### DATA RECORDS
----
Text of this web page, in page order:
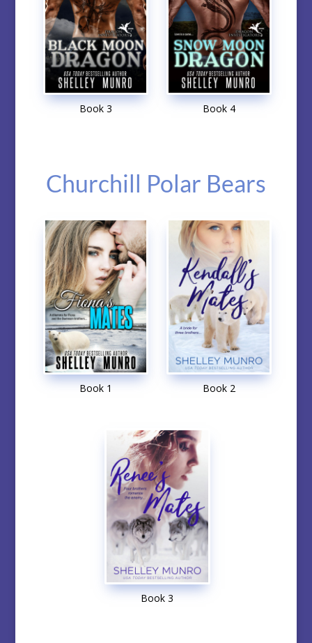
Book 3 Book 4
Churchill Polar Bears
Book 1 Book 2
Book 3
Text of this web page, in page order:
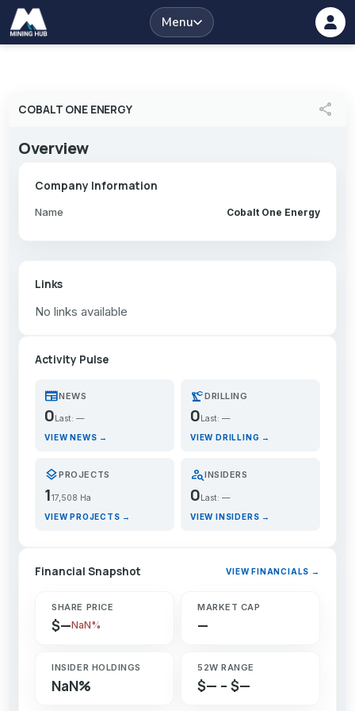
Menu
COBALT ONE ENERGY share
Overview
Company Information
Name Cobalt One Energy
Links
No links available
Activity Pulse
newspaperNEWS
0 Last: —
VIEW NEWS →
precision_manufacturingDRILLING
0 Last: —
VIEW DRILLING →
layersPROJECTS
117,508 Ha
VIEW PROJECTS →
person_searchINSIDERS
0Last: —
VIEW INSIDERS →
Financial Snapshot VIEW FINANCIALS →
SHARE PRICE
$—NaN%
MARKET CAP
—
INSIDER HOLDINGS
NaN%
52W RANGE
$— – $—
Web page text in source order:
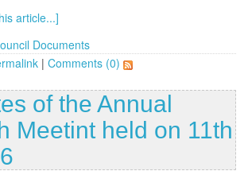
article...]
Documents
| Comments (0)
of the Annual
Meetint held on 11th
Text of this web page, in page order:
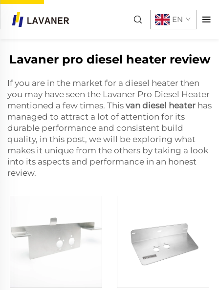
EN
Lavaner pro diesel heater review
If you are in the market for a diesel heater then
you may have seen the Lavaner Pro Diesel Heater
mentioned a few times. This van diesel heater has
managed to attract a lot of attention for its
durable performance and consistent build
quality, in this post, we will be exploring what
makes it unique from the others by taking a look
into its aspects and performance in an honest
review.
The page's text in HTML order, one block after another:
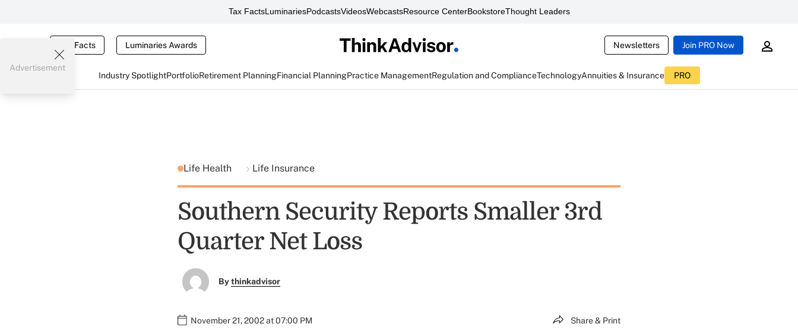
Tax FactsLuminariesPodcastsVideosWebcastsResource CenterBookstoreThought Leaders
Tax Facts Luminaries Awards Newsletters Join PRO Now
Industry SpotlightPortfolioRetirement PlanningFinancial PlanningPractice ManagementRegulation and ComplianceTechnologyAnnuities & Insurance PRO
Advertisement
Life Health Life Insurance
Southern Security Reports Smaller 3rd
Quarter Net Loss
Bythinkadvisor
November 21, 2002 at 07:00 PM Share & Print
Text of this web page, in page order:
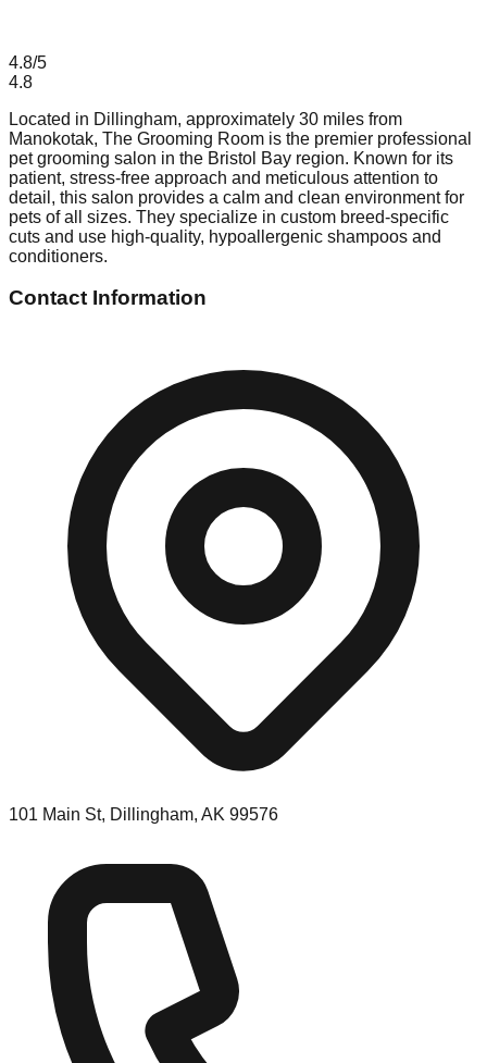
----
### EXERCISE DESCRIPTION
Could you retype every record exactly, leaving the pictures out?

### ANSWER TO THIS EXERCISE
Text of this web page, in page order:
Book 3 Book 4
Churchill Polar Bears
Book 1 Book 2
Book 3
Text of this web page, in page order:
Menu
COBALT ONE ENERGY share
Overview
Company Information
Name Cobalt One Energy
Links
No links available
Activity Pulse
newspaperNEWS
0 Last: —
VIEW NEWS →
precision_manufacturingDRILLING
0 Last: —
VIEW DRILLING →
layersPROJECTS
117,508 Ha
VIEW PROJECTS →
person_searchINSIDERS
0Last: —
VIEW INSIDERS →
Financial Snapshot VIEW FINANCIALS →
SHARE PRICE
$—NaN%
MARKET CAP
—
INSIDER HOLDINGS
NaN%
52W RANGE
$— – $—
Web page text in source order:
article...]
Documents
| Comments (0)
of the Annual
Meetint held on 11th
Text of this web page, in page order:
EN
Lavaner pro diesel heater review
If you are in the market for a diesel heater then
you may have seen the Lavaner Pro Diesel Heater
mentioned a few times. This van diesel heater has
managed to attract a lot of attention for its
durable performance and consistent build
quality, in this post, we will be exploring what
makes it unique from the others by taking a look
into its aspects and performance in an honest
review.
The page's text in HTML order, one block after another:
Tax FactsLuminariesPodcastsVideosWebcastsResource CenterBookstoreThought Leaders
Tax Facts Luminaries Awards Newsletters Join PRO Now
Industry SpotlightPortfolioRetirement PlanningFinancial PlanningPractice ManagementRegulation and ComplianceTechnologyAnnuities & Insurance PRO
Advertisement
Life Health Life Insurance
Southern Security Reports Smaller 3rd
Quarter Net Loss
Bythinkadvisor
November 21, 2002 at 07:00 PM Share & Print
Text of this web page, in page order:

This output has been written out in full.